X recently open-sourced the core system behind its “For You” feed, offering a rare, end-to-end look at how a large-scale social recommendation engine actually works in production.

What stands out is not just the ML model, but the system architecture discipline around it.

Below is a high-level walkthrough of the design and the engineering principles behind it.

1️⃣ One Unified Feed: In-Network + Out-of-Network

The feed blends two fundamentally different content sources:

  • In-network (Thunder) Posts from accounts you follow, served from an in-memory system for sub-millisecond access.
  • Out-of-network (Phoenix Retrieval) ML-discovered posts retrieved from the global corpus via embedding similarity.

Both flows converge early and are ranked together — no separate heuristics-heavy pipelines.

2️⃣ Home Mixer as the Orchestration Layer

The Home Mixer is the control plane of the feed:

  • Orchestrates retrieval, hydration, filtering, scoring, and selection
  • Exposes a gRPC service returning ranked posts
  • Built on a composable candidate pipeline abstraction

This keeps business logic decoupled from execution, monitoring, and parallelism.

3️⃣ Candidate Pipeline as a First-Class Framework

The pipeline is defined through explicit roles:

  • Source → retrieve candidates
  • Hydrator → enrich data
  • Filter → enforce eligibility
  • Scorer → compute relevance
  • Selector → choose top K
  • SideEffect → async caching / logging

This mirrors modern stream-processing design, but applied to online recommendation.

4️⃣ Thunder: Real-Time In-Network Serving

Thunder acts as a real-time post cache:

  • Consumes Kafka events for post creation/deletion
  • Maintains per-user post timelines in memory
  • Eliminates DB calls for followed-account content
  • Auto-trims by retention window

This is classic latency-first engineering.

5️⃣ Phoenix Retrieval: Two-Tower Discovery

Out-of-network discovery uses a two-tower model:

  • User tower → encodes engagement history
  • Candidate tower → encodes posts
  • Dot-product similarity retrieves top-K candidates

This ensures scalable global discovery without brute-force ranking.

6️⃣ Phoenix Ranking: Grok-Based Transformer

Ranking is powered by a Grok-derived transformer that:

  • Takes user engagement history + candidate post
  • Uses candidate isolation (no cross-candidate attention)
  • Predicts probabilities for many actions, not a single score

This design makes scores:

  • Stable
  • Cacheable
  • Independent of batch composition

7️⃣ Multi-Action Optimization (Not Just “Relevance”)

Instead of predicting “relevance,” the model predicts:

  • Likes, replies, reposts, clicks
  • Video views, dwell time
  • Negative actions (mute, block, report)

A weighted scorer combines these into a final ranking score, balancing engagement with safety and satisfaction.

8️⃣ Filtering Is Multi-Stage and Explicit

Filtering is not an afterthought:

  • Pre-scoring filters remove duplicates, muted content, blocked authors, old posts
  • Post-selection filters enforce safety, visibility, and conversation deduplication

This separation keeps ML focused on relevance, not policy.

9️⃣ Minimal Heuristics, Maximum Learning

One of the boldest choices:

No hand-engineered relevance features

The transformer learns directly from engagement sequences.
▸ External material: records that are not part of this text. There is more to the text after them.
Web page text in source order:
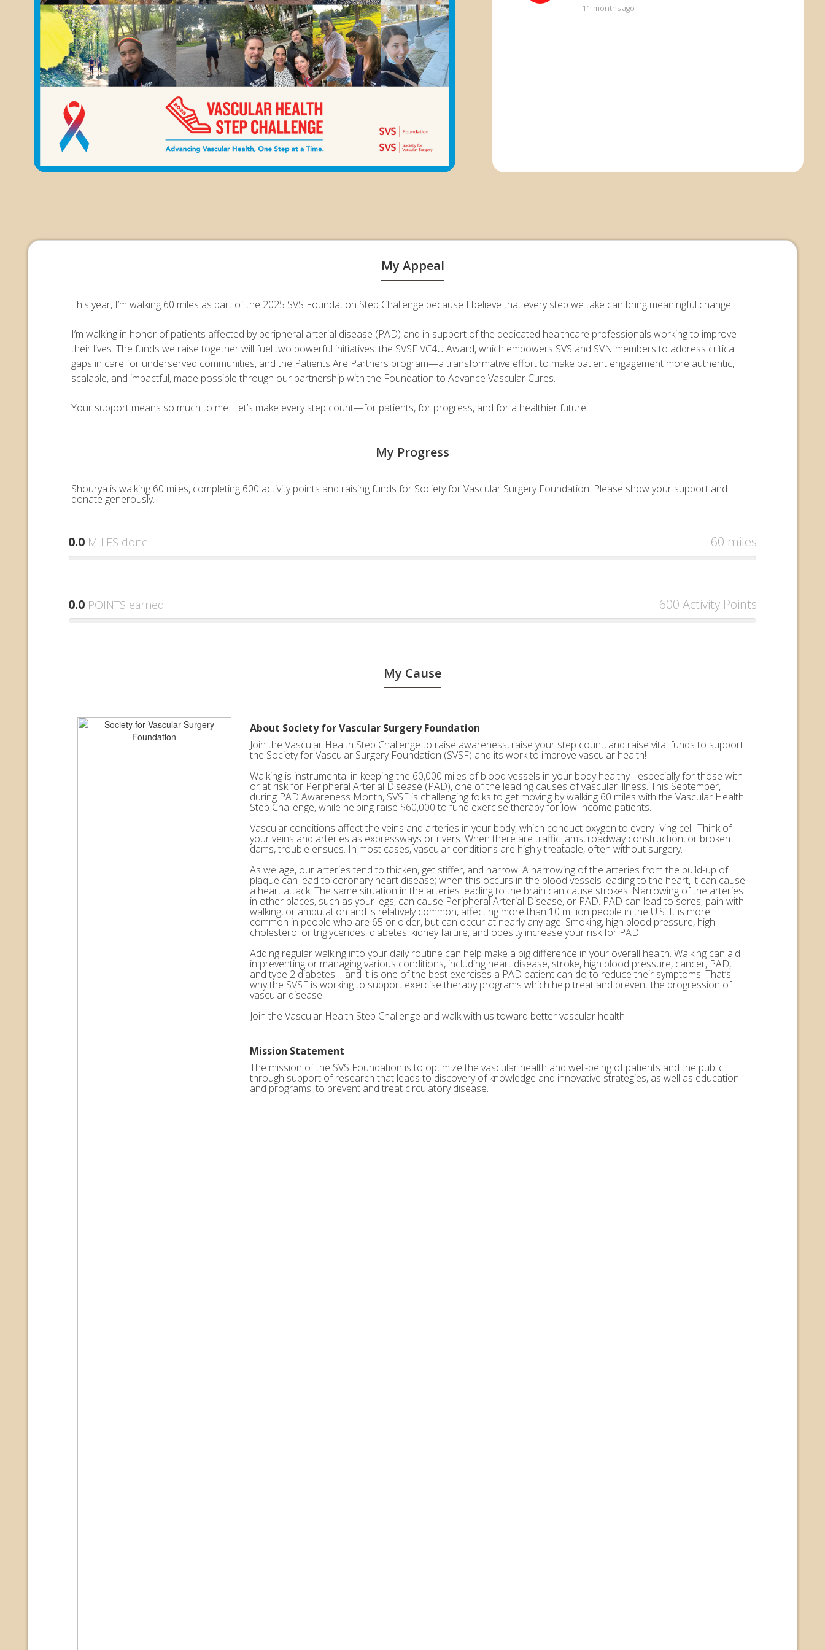
11 months ago
My Appeal
This year, I’m walking 60 miles as part of the 2025 SVS Foundation Step Challenge because I believe that every step we take can bring meaningful change.
I’m walking in honor of patients affected by peripheral arterial disease (PAD) and in support of the dedicated healthcare professionals working to improve
their lives. The funds we raise together will fuel two powerful initiatives: the SVSF VC4U Award, which empowers SVS and SVN members to address critical
gaps in care for underserved communities, and the Patients Are Partners program—a transformative effort to make patient engagement more authentic,
scalable, and impactful, made possible through our partnership with the Foundation to Advance Vascular Cures.
Your support means so much to me. Let’s make every step count—for patients, for progress, and for a healthier future.
My Progress
Shourya is walking 60 miles, completing 600 activity points and raising funds for Society for Vascular Surgery Foundation. Please show your support and
donate generously.
0.0 MILES done 60 miles
0.0 POINTS earned 600 Activity Points
My Cause
About Society for Vascular Surgery Foundation
Join the Vascular Health Step Challenge to raise awareness, raise your step count, and raise vital funds to support
the Society for Vascular Surgery Foundation (SVSF) and its work to improve vascular health!
Walking is instrumental in keeping the 60,000 miles of blood vessels in your body healthy - especially for those with
or at risk for Peripheral Arterial Disease (PAD), one of the leading causes of vascular illness. This September,
during PAD Awareness Month, SVSF is challenging folks to get moving by walking 60 miles with the Vascular Health
Step Challenge, while helping raise $60,000 to fund exercise therapy for low-income patients.
Vascular conditions affect the veins and arteries in your body, which conduct oxygen to every living cell. Think of
your veins and arteries as expressways or rivers. When there are traffic jams, roadway construction, or broken
dams, trouble ensues. In most cases, vascular conditions are highly treatable, often without surgery.
As we age, our arteries tend to thicken, get stiffer, and narrow. A narrowing of the arteries from the build-up of
plaque can lead to coronary heart disease; when this occurs in the blood vessels leading to the heart, it can cause
a heart attack. The same situation in the arteries leading to the brain can cause strokes. Narrowing of the arteries
in other places, such as your legs, can cause Peripheral Arterial Disease, or PAD. PAD can lead to sores, pain with
walking, or amputation and is relatively common, affecting more than 10 million people in the U.S. It is more
common in people who are 65 or older, but can occur at nearly any age. Smoking, high blood pressure, high
cholesterol or triglycerides, diabetes, kidney failure, and obesity increase your risk for PAD.
Adding regular walking into your daily routine can help make a big difference in your overall health. Walking can aid
in preventing or managing various conditions, including heart disease, stroke, high blood pressure, cancer, PAD,
and type 2 diabetes – and it is one of the best exercises a PAD patient can do to reduce their symptoms. That’s
why the SVSF is working to support exercise therapy programs which help treat and prevent the progression of
vascular disease.
Join the Vascular Health Step Challenge and walk with us toward better vascular health!
Mission Statement
The mission of the SVS Foundation is to optimize the vascular health and well-being of patients and the public
through support of research that leads to discovery of knowledge and innovative strategies, as well as education
and programs, to prevent and treat circulatory disease.
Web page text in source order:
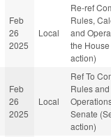
Feb
26
2025
Local
Re-ref
Rules,
and
the
action)
Feb
26
2025
Local
Ref To
Rules and
Senate
action)
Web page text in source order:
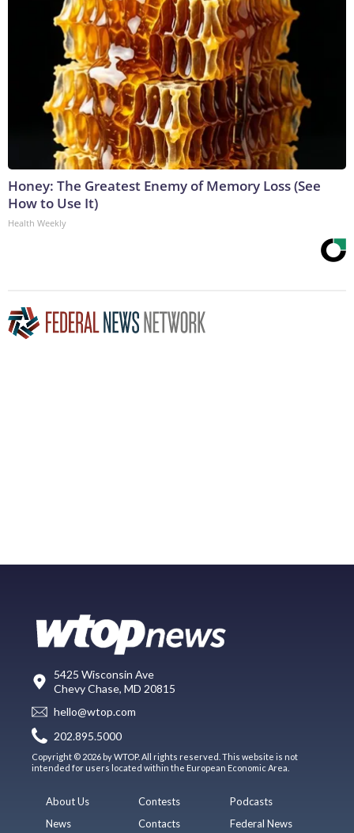
Honey: The Greatest Enemy of Memory Loss (See
How to Use It)
Health Weekly
5425 Wisconsin Ave
Chevy Chase, MD 20815
hello@wtop.com
202.895.5000
Copyright © 2026 by WTOP. All rights reserved. This website is not
intended for users located within the European Economic Area.
About Us
News
Contests
Contacts
Podcasts
Federal News
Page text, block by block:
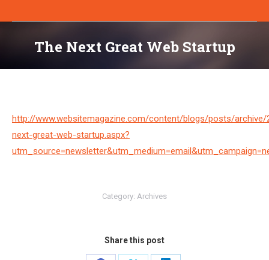
The Next Great Web Startup
http://www.websitemagazine.com/content/blogs/posts/
next-great-web-startup.aspx?
Category: Archives
Share this post
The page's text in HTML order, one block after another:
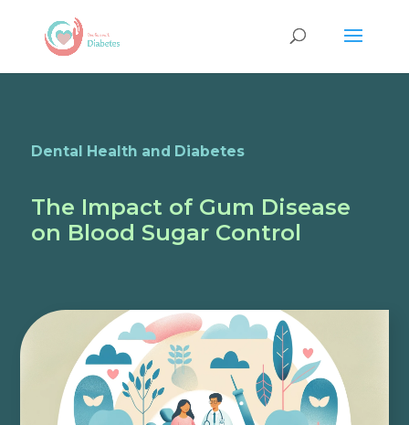
Dental Health and Diabetes
The Impact of Gum Disease
on Blood Sugar Control
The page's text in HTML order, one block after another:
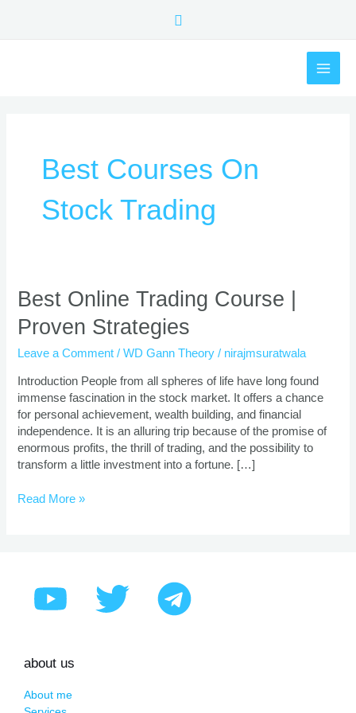
Search
Best Courses On
Stock Trading
Best Online Trading Course |
Proven Strategies
Leave a Comment /WD Gann Theory / nirajmsuratwala
Introduction People from all spheres of life have long found
immense fascination in the stock market. It offers a chance
for personal achievement, wealth building, and financial
independence. It is an alluring trip because of the promise of
enormous profits, the thrill of trading, and the possibility to
transform a little investment into a fortune. […]
Best
Online
Trading
|
Proven
Strategies
Read More »
about us
About me
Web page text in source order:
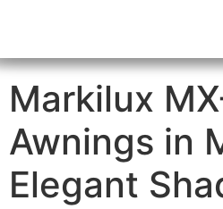
Markilux
Awnings in
Elegant
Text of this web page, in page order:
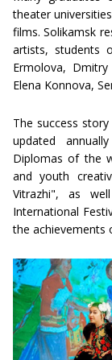
theater
films. Solikamsk
artists, students
Ermolova, Dmitry
Elena Konnova,
The success
updated
Diplomas of the
and youth
Vitrazhi", as
International
the achievements
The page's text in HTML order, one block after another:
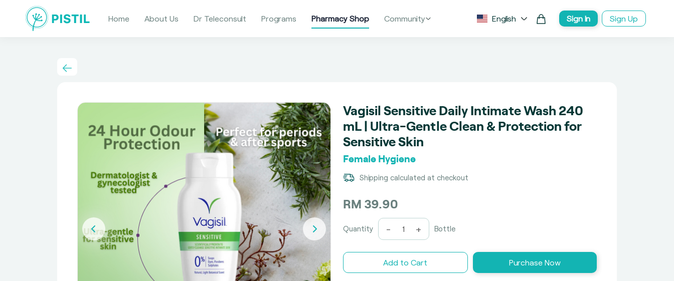
Home About Us Dr Teleconsult Programs Pharmacy Shop Community English Sign In Sign Up
Vagisil Sensitive Daily Intimate Wash 240
mL | Ultra-Gentle Clean & Protection for
Sensitive Skin
Female Hygiene
Shipping calculated at checkout
RM 39.90
Quantity - + Bottle
Add to Cart Purchase Now
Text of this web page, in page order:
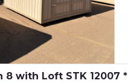
8 with Loft STK 12007 *
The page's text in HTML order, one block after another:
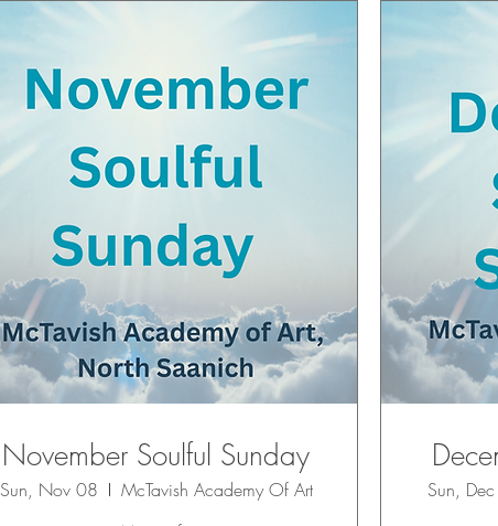
November Soulful Sunday
Sun, Nov 08
McTavish Academy Of Art
Sun,
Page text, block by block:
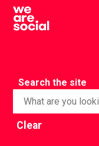
Skip
content
Search the site
Clear
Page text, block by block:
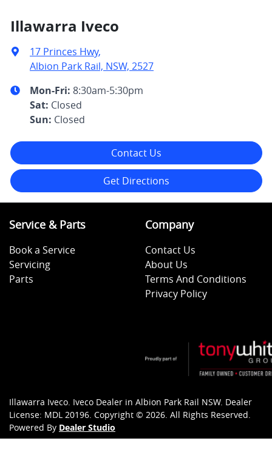
Illawarra Iveco
17 Princes Hwy,
Albion Park Rail, NSW, 2527
Mon-Fri: 8:30am-5:30pm
Sat: Closed
Sun: Closed
Contact Us
Get Directions
Service & Parts
Book a Service
Servicing
Parts
Company
Contact Us
About Us
Terms And Conditions
Privacy Policy
Illawarra Iveco Iveco Dealer in Albion Park Rail NSW. Dealer
License: MDL 20196 Copyright © 2026 . All Rights Reserved.
Powered By Dealer Studio
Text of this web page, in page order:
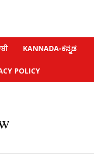
KANNADA-ಕನ್ನಡ
POLICY
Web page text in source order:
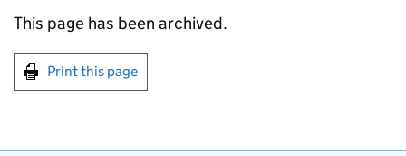
This page has been archived.
Print this page
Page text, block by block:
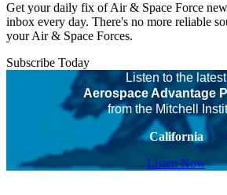
Get your daily fix of Air & Space Force
inbox every day. There's no more reliable
your Air & Space Forces.
Subscribe Today
Listen to the latest
Aerospace Advantage
from the Mitchell
California
Listen Now
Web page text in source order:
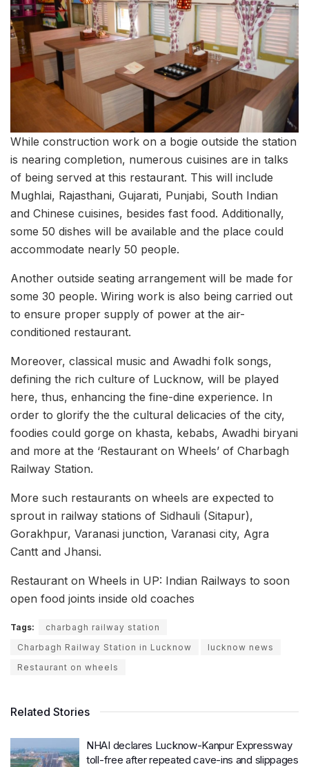
While construction work on a bogie outside the station
is nearing completion, numerous cuisines are in talks
of being served at this restaurant. This will include
Mughlai, Rajasthani, Gujarati, Punjabi, South Indian
and Chinese cuisines, besides fast food. Additionally,
some 50 dishes will be available and the place could
accommodate nearly 50 people.
Another outside seating arrangement will be made for
some 30 people. Wiring work is also being carried out
to ensure proper supply of power at the air-
conditioned restaurant.
Moreover, classical music and Awadhi folk songs,
defining the rich culture of Lucknow, will be played
here, thus, enhancing the fine-dine experience. In
order to glorify the the cultural delicacies of the city,
foodies could gorge on khasta, kebabs, Awadhi biryani
and more at the ‘Restaurant on Wheels’ of Charbagh
Railway Station.
More such restaurants on wheels are expected to
sprout in railway stations of Sidhauli (Sitapur),
Gorakhpur, Varanasi junction, Varanasi city, Agra
Cantt and Jhansi.
Restaurant on Wheels in UP: Indian Railways to soon
open food joints inside old coaches
Tags:
charbagh railway station
Charbagh Railway Station in Lucknow
lucknow news
Restaurant on wheels
Related Stories
NHAI declares Lucknow-Kanpur Expressway
toll-free after repeated cave-ins and slippages
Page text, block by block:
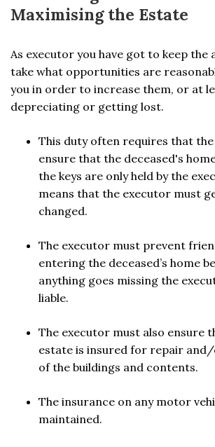
Maximising the Estate
As executor you have got to keep the
take what opportunities are
you in order to increase them, or at
depreciating or getting lost.
This duty often requires that
ensure that the deceased's
the keys are only held by the
means that the executor must
changed.
The executor must prevent
entering the deceased’s home
anything goes missing the
liable.
The executor must also ensure
estate is insured for repair
of the buildings and contents.
The insurance on any motor
maintained.
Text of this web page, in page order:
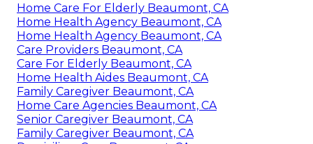
Home Care For Elderly Beaumont, CA
Home Health Agency Beaumont, CA
Home Health Agency Beaumont, CA
Care Providers Beaumont, CA
Care For Elderly Beaumont, CA
Home Health Aides Beaumont, CA
Family Caregiver Beaumont, CA
Home Care Agencies Beaumont, CA
Senior Caregiver Beaumont, CA
Family Caregiver Beaumont, CA
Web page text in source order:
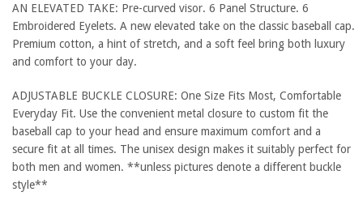
AN ELEVATED TAKE: Pre-curved visor. 6 Panel Structure. 6
Embroidered Eyelets. A new elevated take on the classic baseball cap.
Premium cotton, a hint of stretch, and a soft feel bring both luxury
and comfort to your day.
ADJUSTABLE BUCKLE CLOSURE: One Size Fits Most, Comfortable
Everyday Fit. Use the convenient metal closure to custom fit the
baseball cap to your head and ensure maximum comfort and a
secure fit at all times. The unisex design makes it suitably perfect for
both men and women. **unless pictures denote a different buckle
style**
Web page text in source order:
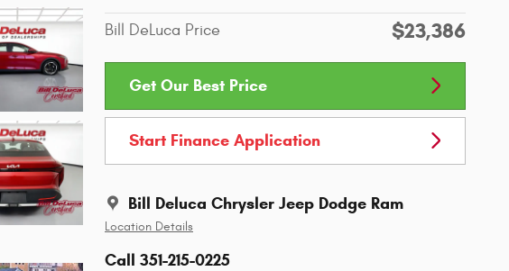
Bill DeLuca Price $23,386
Get Our Best Price
Start Finance Application
Bill Deluca Chrysler Jeep Dodge Ram
Location Details
Call 351-215-0225
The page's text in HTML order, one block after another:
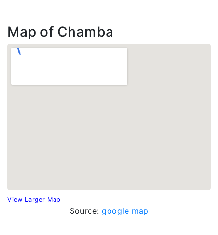
Map of Chamba
View Larger Map
Source: google map
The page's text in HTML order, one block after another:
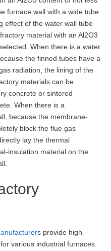
furnace wall with a wide tube
effect of the water wall tube
material with an Al2O3
When there is a water
the finned tubes have a
radiation, the lining of the
materials can be
concrete or sintered
When there is a
because the membrane-
block the flue gas
lay the thermal
insulation material on the
s provide high-
various industrial furnaces.
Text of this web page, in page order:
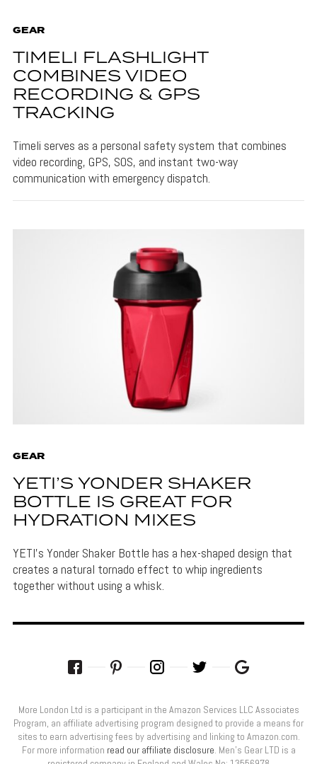
GEAR
TIMELI FLASHLIGHT
COMBINES VIDEO
RECORDING & GPS
TRACKING
Timeli serves as a personal safety system that combines
video recording, GPS, SOS, and instant two-way
communication with emergency dispatch.
GEAR
YETI’S YONDER SHAKER
BOTTLE IS GREAT FOR
HYDRATION MIXES
YETI's Yonder Shaker Bottle has a hex-shaped design that
creates a natural tornado effect to whip ingredients
together without using a whisk.
More London Ltd is a participant in the Amazon Services LLC Associates
Program, an affiliate advertising program designed to provide a means for
sites to earn advertising fees by advertising and linking to Amazon.com.
For more information read our affiliate disclosure . Men’s Gear LTD is a
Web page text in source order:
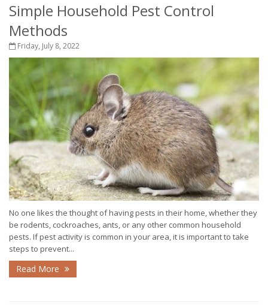
Simple Household Pest Control
Methods
Friday, July 8, 2022
No one likes the thought of having pests in their home, whether they
be rodents, cockroaches, ants, or any other common household
pests. If pest activity is common in your area, it is important to take
steps to prevent...
Read More
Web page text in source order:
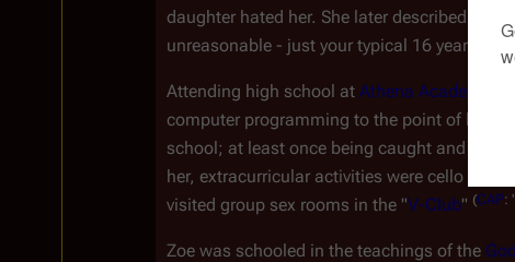
daughter hated her. She later described Zoe
unreasonable - just your typical 16 year old
Attending high school at Athena Academy
computer programming to the point of being
school; at least once being caught and
her, extracurricular activities were cello and
visited group sex rooms in the "V-Club" (CAP: "
Zoe was schooled in the teachings of the
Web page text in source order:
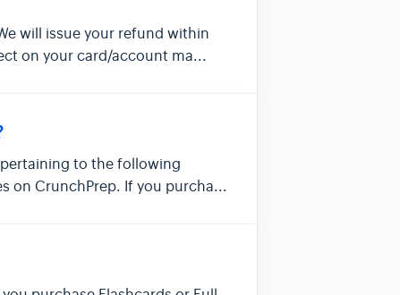
will issue your refund within
on your card/account ma...
pertaining to the following
on CrunchPrep. If you purcha...
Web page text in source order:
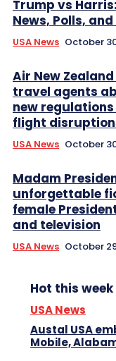
Trump vs
News, Polls,
USA News October
Air New
travel agents
new regulations
flight
USA News October
Madam
unforgettable
female
and television
USA News October
Hot this week
USA News
Austal USA
Mobile,
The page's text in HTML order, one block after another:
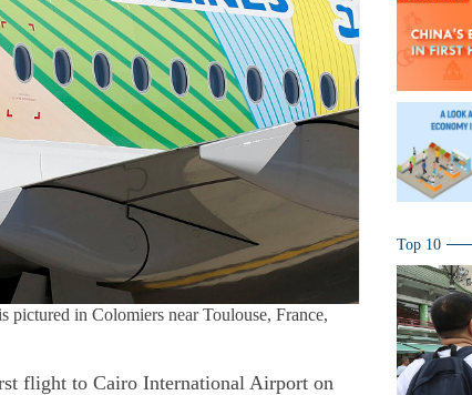
pictured in Colomiers near Toulouse, France,
flight to Cairo International Airport on
Top 10

This dramatically simplifies feature pipelines and reduces long-term system complexity.

🔟 The Bigger Takeaway

X’s recommendation system shows a clear direction for modern feeds:

  • Strong separation of concerns
  • ML as the brain, pipelines as the nervous system
  • Explicit contracts between retrieval, ranking, and policy
  • Systems thinking equal to model sophistication

This is not “just a model release.” It’s a reference architecture for large-scale, real-time recommendation systems.

If you’re designing feeds, discovery systems, or ML-powered ranking at scale, this repo is worth studying — not for copy-paste code, but for the engineering decisions behind it.